Data extracted from a collection
/---

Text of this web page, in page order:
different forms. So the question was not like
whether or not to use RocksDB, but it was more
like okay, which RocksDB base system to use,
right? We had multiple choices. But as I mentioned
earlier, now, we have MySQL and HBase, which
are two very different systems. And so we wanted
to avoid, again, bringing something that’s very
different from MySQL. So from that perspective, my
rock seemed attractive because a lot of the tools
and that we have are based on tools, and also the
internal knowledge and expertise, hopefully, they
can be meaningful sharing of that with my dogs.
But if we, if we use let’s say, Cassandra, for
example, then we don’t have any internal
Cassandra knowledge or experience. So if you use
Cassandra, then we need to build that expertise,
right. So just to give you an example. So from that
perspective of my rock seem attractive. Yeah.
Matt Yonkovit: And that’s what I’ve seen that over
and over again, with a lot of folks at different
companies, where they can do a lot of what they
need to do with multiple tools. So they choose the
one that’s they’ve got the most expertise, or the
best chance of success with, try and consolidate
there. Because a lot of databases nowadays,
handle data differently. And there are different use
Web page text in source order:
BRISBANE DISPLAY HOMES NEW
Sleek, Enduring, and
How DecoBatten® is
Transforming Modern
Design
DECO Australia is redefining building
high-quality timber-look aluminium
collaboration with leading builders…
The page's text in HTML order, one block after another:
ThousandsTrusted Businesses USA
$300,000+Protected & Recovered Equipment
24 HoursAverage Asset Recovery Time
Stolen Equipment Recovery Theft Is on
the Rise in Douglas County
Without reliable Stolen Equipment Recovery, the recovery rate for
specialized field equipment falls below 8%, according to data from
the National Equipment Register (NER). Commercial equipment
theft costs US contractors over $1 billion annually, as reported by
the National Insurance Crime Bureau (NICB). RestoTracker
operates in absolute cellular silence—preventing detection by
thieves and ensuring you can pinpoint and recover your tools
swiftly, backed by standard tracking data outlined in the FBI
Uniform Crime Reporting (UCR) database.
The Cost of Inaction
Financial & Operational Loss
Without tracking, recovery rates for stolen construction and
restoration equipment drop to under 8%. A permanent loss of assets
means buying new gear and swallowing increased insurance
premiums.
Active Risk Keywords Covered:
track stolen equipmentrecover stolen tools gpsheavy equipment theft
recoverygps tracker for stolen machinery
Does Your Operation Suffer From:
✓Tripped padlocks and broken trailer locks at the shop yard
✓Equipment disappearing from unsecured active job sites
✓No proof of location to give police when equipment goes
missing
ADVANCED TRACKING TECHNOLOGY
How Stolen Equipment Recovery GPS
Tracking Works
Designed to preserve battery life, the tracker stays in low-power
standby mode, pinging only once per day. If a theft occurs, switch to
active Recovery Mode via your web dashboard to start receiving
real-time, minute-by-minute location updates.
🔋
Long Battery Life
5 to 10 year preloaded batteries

\---

Prompt - Across the data above, how many lines include the word "right"? Give only the count.

Task response - 2